"Apa varietas kopinya? Bagaimana berani pakai label specialty, bla.. bla.. bla." Dengan tajam di intrerogasi.
Pasalnya sederhana. Dia jual kopi juga. Dan membanggakan produk kopinya sudah standar dewa.
Awalnya memilih senyum, debat sesama pencari nafkah, tidak berguna diperpanjang. Pun tidak ada orang lain selain kami-kami juga. Jadi tidak ada yang dirugikan.
Tapi makin lama semakin tajam. Bukan hanya menusuk hati, mulai menyayat telinga. Sabar pun bukan tanpa batas. Sebaiknya diselesaikan sebelum putus sekring.
Kebetulan saya membawa sebungkus kopi saya, Havennoer namanya. Hendak diantar ke seorang 'guru kopi' saya, biasalah, meminta penilaian rutin. Jadi saya letakkan di meja. Saya tunjuk label kami. Tak ada istilah specialty, longberry, peaberry dll, di label itu.

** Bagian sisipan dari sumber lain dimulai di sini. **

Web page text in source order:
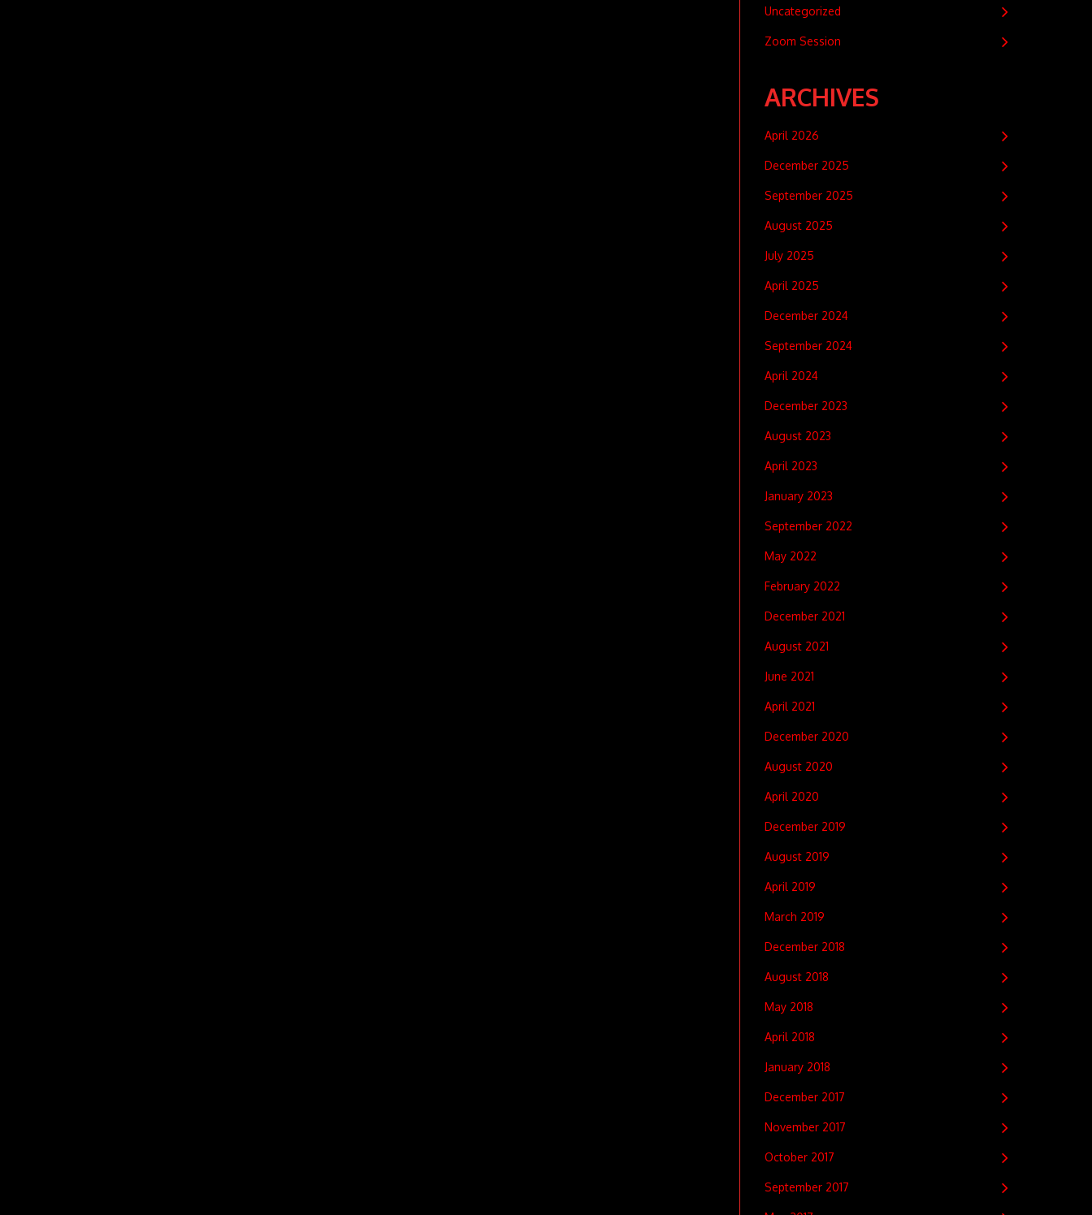
Uncategorized
Zoom Session
ARCHIVES
April 2026
December 2025
September 2025
August 2025
July 2025
April 2025
December 2024
September 2024
April 2024
December 2023
August 2023
April 2023
January 2023
September 2022
May 2022
February 2022
December 2021
August 2021
June 2021
April 2021
December 2020
August 2020
April 2020
December 2019
August 2019
April 2019
March 2019
December 2018
August 2018
May 2018
April 2018
January 2018
December 2017
November 2017
October 2017
September 2017
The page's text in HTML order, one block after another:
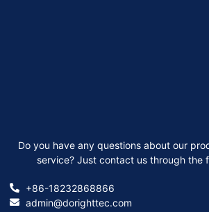
Do you have any questions about our
service? Just contact us through the
+86-18232868866
admin@dorighttec.com
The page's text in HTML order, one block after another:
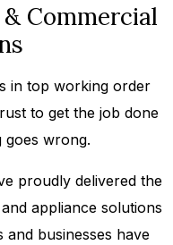
Commercial
in top working order
to get the job done
goes wrong.
proudly delivered the
appliance solutions
and businesses have
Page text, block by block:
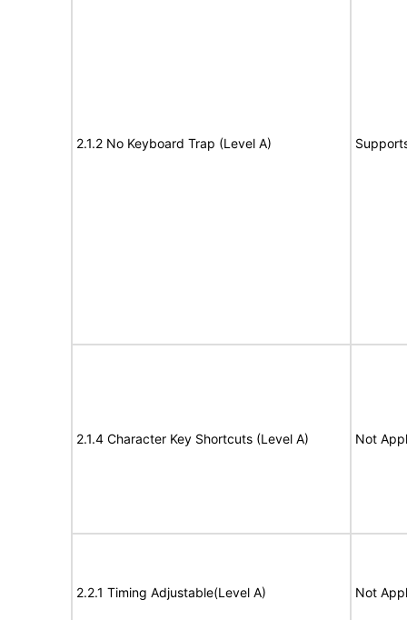
2.1.2 No Keyboard Trap (Level A)
2.1.4 Character Key Shortcuts (Level A) Not
2.2.1 Timing Adjustable(Level A) Not

"Kami menuliskan premium selection di kemasan. Karena kopi kami sudah dipilih sejak buah. Petik merah, seleksi saat perendaman. Penjemuran hingga persentase blending yang jadi khas kami. Tidak pernah ada penyataan specialty atau apa. Kami melakukan yang sebaik mungkin untuk kopi kami. Kami bukan yang terbaik, di Dataran Gayo banyak yang lebih baik dari kami, tapi yang kami berikan untuk pelanggan adalah yang terbaik dari kami. Kami juga tidak pernah memaksa orang membeli. Alhamdulillah rata2 pembeli, ya beli lagi."
Saya diam. Dia diam. Lalu sama-sama menyeruput kopi. Mengalihkan pembicaraan membahas konsonan Vicky, film, apapun, selain kopi.
Ah kawan, bangga pada apa yg kamu miliki itu harus. Supaya ada keinginan menjaga kualitas. Tapi terlalu bangga sampai menilai semua selain kamu itu buruk, itu bodoh.
Kekuatan kita yang berdagang hanya sebatas pada usaha untuk memberikan yang terbaik dari kita untuk pelanggan, kita bisa saja promosi, dan 'membujuk' konsumen membeli untuk pertama kalinya. Tapi soal balik lagi, beli lagi untuk kedua kalinya, itu soal selera dan rezeki dari Allah.
Saling menghargai saja. Rezeki tidak akan tertukar.